BEGIN PROVIDED MATERIAL

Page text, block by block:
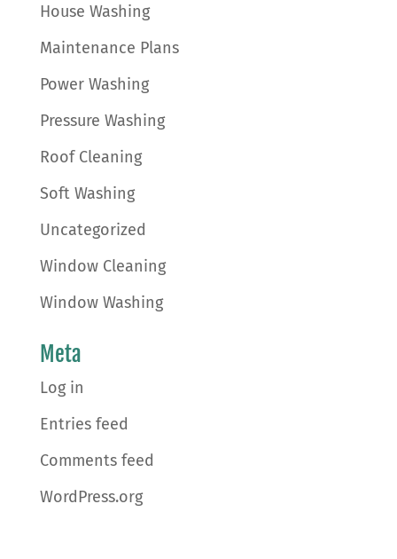
House Washing
Maintenance Plans
Power Washing
Pressure Washing
Roof Cleaning
Soft Washing
Uncategorized
Window Cleaning
Window Washing
Meta
Log in
Entries feed
Comments feed
WordPress.org
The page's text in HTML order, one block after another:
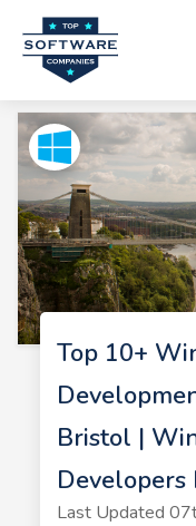
Top 10+
Bristol |
Last Updated
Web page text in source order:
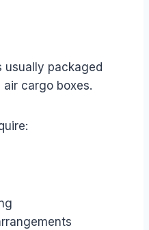
usually packaged
cargo boxes.
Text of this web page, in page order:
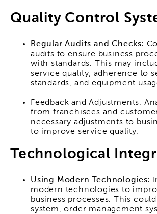
Quality Control
Regular Audits and Checks:
audits to ensure business
with standards. This may
service quality, adherence to
standards, and equipment
Feedback and Adjustments:
from franchisees and
necessary adjustments to
to improve service quality.
Technological
Using Modern Technologies:
modern technologies to
business processes. This
system, order management
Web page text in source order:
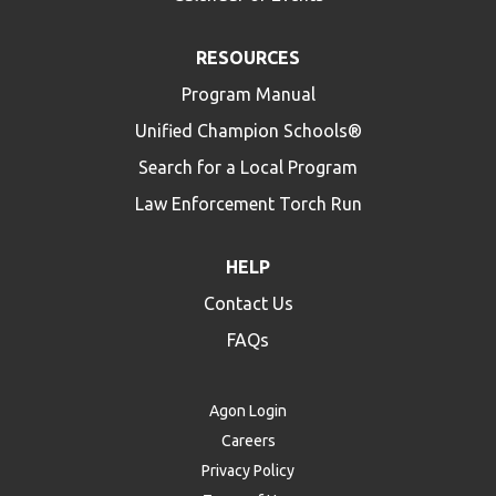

END PROVIDED MATERIAL

The answer consists solely of the lines from the one holding "The page's text" through the last line of the entries above, set down verbatim, without any pictures.

The page's text in HTML order, one block after another:
Top 10+
Bristol |
Last Updated
Web page text in source order:
usually packaged
cargo boxes.
Text of this web page, in page order:
Quality Control
Regular Audits and Checks:
audits to ensure business
with standards. This may
service quality, adherence to
standards, and equipment
Feedback and Adjustments:
from franchisees and
necessary adjustments to
to improve service quality.
Technological
Using Modern Technologies:
modern technologies to
business processes. This
system, order management
Web page text in source order:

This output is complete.